1) As seen in the foregoing, the monetary donation contract of this case was made around March 2009 with health care, and as seen in the foregoing, with respect to whether the Defendant was unaware of the Defendant’s conduct of HB at the time of entering into the monetary donation contract of this case, and the Defendant acquired the monetary donation of this case No. 602 at 490, Dong-dong, Gangnam-gu, Seoul with the above donation money of this case, and the Defendant recognized that the Defendant paid the gift tax pursuant to the monetary donation contract of this case to the Plaintiff, and that the entire purport of the pleadings was considered in consideration of the above facts acknowledged, i.e., the monetary donation contract of this case was made two years prior to the special tax investigation on the non-party title, and (ii) if the Defendant knew that the special tax investigation was conducted with respect to the non-party title, it would have not been possible to deem that the monetary donation contract of this case was not a creditor of HB, or that the Defendant did not purchase the apartment as the donation money of this case.

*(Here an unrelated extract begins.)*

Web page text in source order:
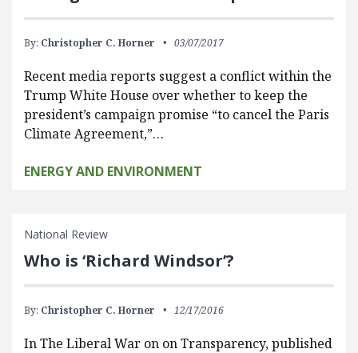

2) The Defendant, at the time of entering into the instant real estate donation contract, was aware of the Plaintiff’s non-party B’s non-party 1’s act at the time of entering into the instant real estate donation contract, and the Plaintiff’s non-party 1’s non-party 7 through 11, and the overall purport of each entry and pleading as to the non-party 2’s non-party 1’s non-party 2’s non-party 2’s non-party 1’s non-party 2’s non-party 1’s non-party 2’s non-party 1’s non-party 2’s non-party 1’s non-party 2’s non-party 1’s non-party 2’s non-party 1’s non-party 2’s non-party 2’s non-party 1’s non-party 2’s non-party 2’s non-party 1’s non-party 2’s non-party 1’s non-party 20-party 2’s non-party 1’s non-party 1’s non-party 2.

C. Sub-committee

Therefore, the plaintiff's claim of this case does not constitute a fraudulent act, or the defendant constitutes a bona fide beneficiary, and it is not necessary to further examine whether the contract of this case exceeds the debt of shipB at the time of each contract of this case.

4. Conclusion

Therefore, the plaintiff's claim of this case is dismissed as it is without merit. It is so decided as per Disposition.